Source data

☆ ☆ ☆ ☆ ☆ ☆ ☆

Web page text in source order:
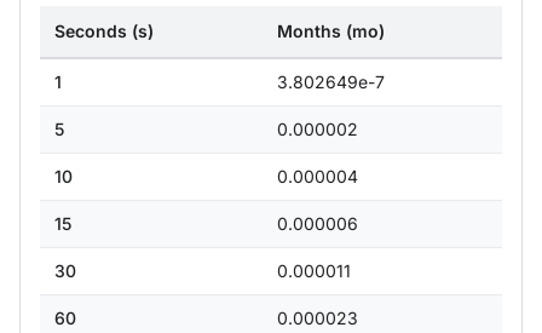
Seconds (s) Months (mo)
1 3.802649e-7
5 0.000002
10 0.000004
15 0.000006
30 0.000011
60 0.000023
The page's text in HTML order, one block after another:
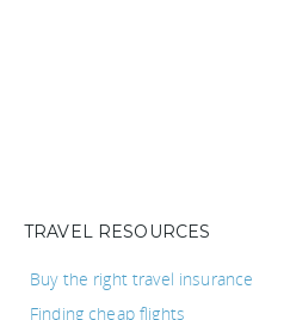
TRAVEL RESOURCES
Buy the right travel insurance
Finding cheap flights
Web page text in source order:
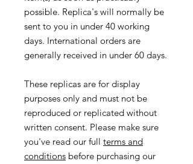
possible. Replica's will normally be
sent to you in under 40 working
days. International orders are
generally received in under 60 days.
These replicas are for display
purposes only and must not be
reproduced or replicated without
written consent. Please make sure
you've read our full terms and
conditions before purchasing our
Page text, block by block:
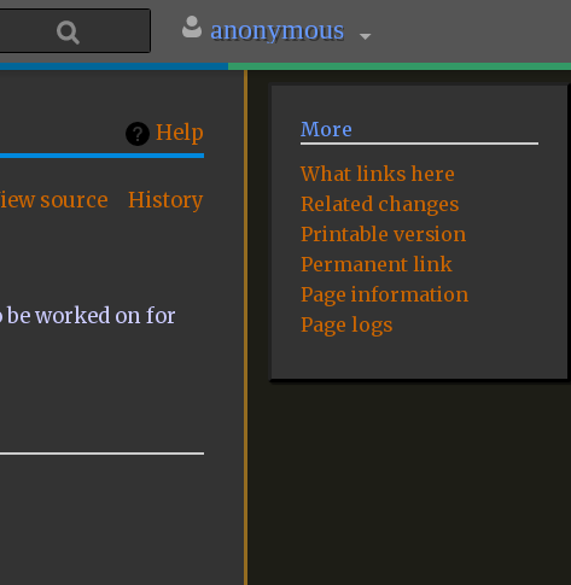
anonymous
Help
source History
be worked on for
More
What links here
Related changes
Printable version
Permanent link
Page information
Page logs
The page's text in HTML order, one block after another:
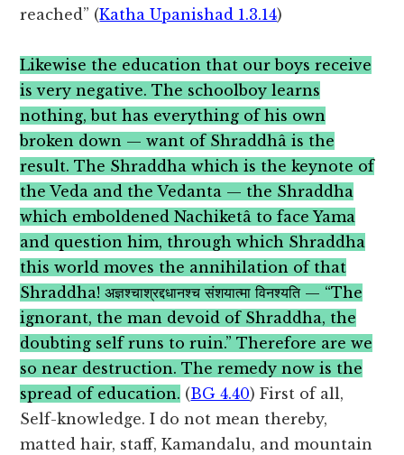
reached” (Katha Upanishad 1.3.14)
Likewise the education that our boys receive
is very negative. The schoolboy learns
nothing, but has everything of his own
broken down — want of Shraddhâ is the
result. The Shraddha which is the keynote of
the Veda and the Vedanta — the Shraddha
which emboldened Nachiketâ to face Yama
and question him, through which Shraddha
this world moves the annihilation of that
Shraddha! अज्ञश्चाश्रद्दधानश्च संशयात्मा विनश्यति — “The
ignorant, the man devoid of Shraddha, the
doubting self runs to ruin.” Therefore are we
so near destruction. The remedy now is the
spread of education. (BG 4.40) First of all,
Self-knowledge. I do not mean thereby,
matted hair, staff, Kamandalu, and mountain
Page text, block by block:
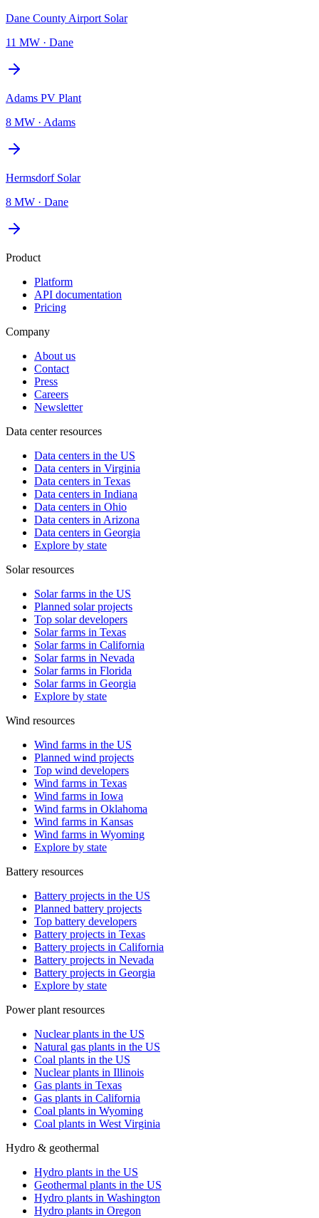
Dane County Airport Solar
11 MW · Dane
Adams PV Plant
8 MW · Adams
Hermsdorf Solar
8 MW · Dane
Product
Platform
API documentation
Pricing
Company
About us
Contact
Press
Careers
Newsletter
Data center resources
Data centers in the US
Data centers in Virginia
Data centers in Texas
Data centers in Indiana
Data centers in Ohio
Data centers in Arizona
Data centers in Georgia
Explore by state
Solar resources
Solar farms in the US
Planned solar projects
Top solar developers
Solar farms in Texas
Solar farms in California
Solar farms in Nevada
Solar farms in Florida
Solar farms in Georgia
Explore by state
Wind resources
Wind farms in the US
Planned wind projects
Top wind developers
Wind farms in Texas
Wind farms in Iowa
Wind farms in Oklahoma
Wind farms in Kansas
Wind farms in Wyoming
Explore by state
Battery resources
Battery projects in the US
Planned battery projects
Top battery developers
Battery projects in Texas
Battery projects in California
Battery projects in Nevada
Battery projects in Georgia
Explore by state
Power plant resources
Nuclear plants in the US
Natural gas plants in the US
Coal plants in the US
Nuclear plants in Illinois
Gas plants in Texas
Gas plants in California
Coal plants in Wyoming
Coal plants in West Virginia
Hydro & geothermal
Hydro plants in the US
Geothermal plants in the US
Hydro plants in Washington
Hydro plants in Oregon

☆ ☆ ☆ ☆ ☆ ☆ ☆

-- WHAT TO WORK ON --
The reply should hold every line of the records unchanged and no pictures.

-- SOLVED EXERCISE --
Web page text in source order:
Seconds (s) Months (mo)
1 3.802649e-7
5 0.000002
10 0.000004
15 0.000006
30 0.000011
60 0.000023
The page's text in HTML order, one block after another:
TRAVEL RESOURCES
Buy the right travel insurance
Finding cheap flights
Web page text in source order:
possible. Replica's will normally be
sent to you in under 40 working
days. International orders are
generally received in under 60 days.
These replicas are for display
purposes only and must not be
reproduced or replicated without
written consent. Please make sure
you've read our full terms and
conditions before purchasing our
Page text, block by block:
anonymous
Help
source History
be worked on for
More
What links here
Related changes
Printable version
Permanent link
Page information
Page logs
The page's text in HTML order, one block after another:
reached” (Katha Upanishad 1.3.14)
Likewise the education that our boys receive
is very negative. The schoolboy learns
nothing, but has everything of his own
broken down — want of Shraddhâ is the
result. The Shraddha which is the keynote of
the Veda and the Vedanta — the Shraddha
which emboldened Nachiketâ to face Yama
and question him, through which Shraddha
this world moves the annihilation of that
Shraddha! अज्ञश्चाश्रद्दधानश्च संशयात्मा विनश्यति — “The
ignorant, the man devoid of Shraddha, the
doubting self runs to ruin.” Therefore are we
so near destruction. The remedy now is the
spread of education. (BG 4.40) First of all,
Self-knowledge. I do not mean thereby,
matted hair, staff, Kamandalu, and mountain
Page text, block by block:
Dane County Airport Solar
11 MW · Dane
Adams PV Plant
8 MW · Adams
Hermsdorf Solar
8 MW · Dane
Product
Platform
API documentation
Pricing
Company
About us
Contact
Press
Careers
Newsletter
Data center resources
Data centers in the US
Data centers in Virginia
Data centers in Texas
Data centers in Indiana
Data centers in Ohio
Data centers in Arizona
Data centers in Georgia
Explore by state
Solar resources
Solar farms in the US
Planned solar projects
Top solar developers
Solar farms in Texas
Solar farms in California
Solar farms in Nevada
Solar farms in Florida
Solar farms in Georgia
Explore by state
Wind resources
Wind farms in the US
Planned wind projects
Top wind developers
Wind farms in Texas
Wind farms in Iowa
Wind farms in Oklahoma
Wind farms in Kansas
Wind farms in Wyoming
Explore by state
Battery resources
Battery projects in the US
Planned battery projects
Top battery developers
Battery projects in Texas
Battery projects in California
Battery projects in Nevada
Battery projects in Georgia
Explore by state
Power plant resources
Nuclear plants in the US
Natural gas plants in the US
Coal plants in the US
Nuclear plants in Illinois
Gas plants in Texas
Gas plants in California
Coal plants in Wyoming
Coal plants in West Virginia
Hydro & geothermal
Hydro plants in the US
Geothermal plants in the US
Hydro plants in Washington
Hydro plants in Oregon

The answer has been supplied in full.